Data extracts:
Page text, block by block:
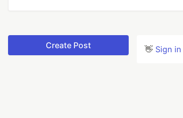
Create Post 👋 Sign in
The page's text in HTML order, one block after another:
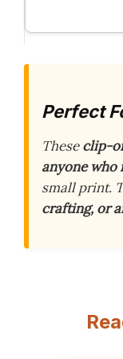
Perfect
Theseclip-
anyone who
small print.
crafting, or
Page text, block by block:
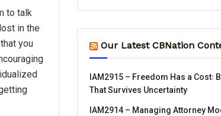
to talk
in the
you
Our Latest CBNation
IAM2915 – Freedom Has a Cost꞉
That Survives Uncertainty
IAM2914 – Managing Attorney
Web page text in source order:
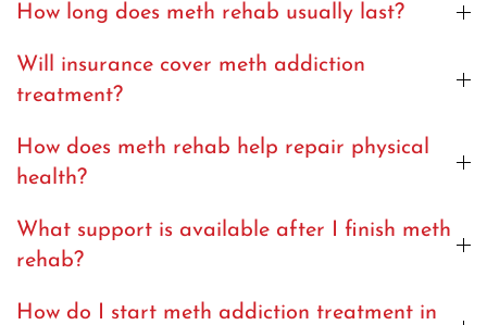
How long does meth rehab usually last?
Will insurance cover meth addiction
treatment?
How does meth rehab help repair physical
health?
What support is available after I finish meth
rehab?
How do I start meth addiction treatment in

Assignment: Every line above should be transcribed exactly, though no image should be carried over.

Your solution:
Page text, block by block:
Create Post 👋 Sign in
The page's text in HTML order, one block after another:
Perfect
Theseclip-
anyone who
small print.
crafting, or
Page text, block by block:
to talk
in the
you
Our Latest CBNation
IAM2915 – Freedom Has a Cost꞉
That Survives Uncertainty
IAM2914 – Managing Attorney
Web page text in source order:
How long does meth rehab usually last?
Will insurance cover meth addiction
treatment?
How does meth rehab help repair physical
health?
What support is available after I finish meth
rehab?
How do I start meth addiction treatment in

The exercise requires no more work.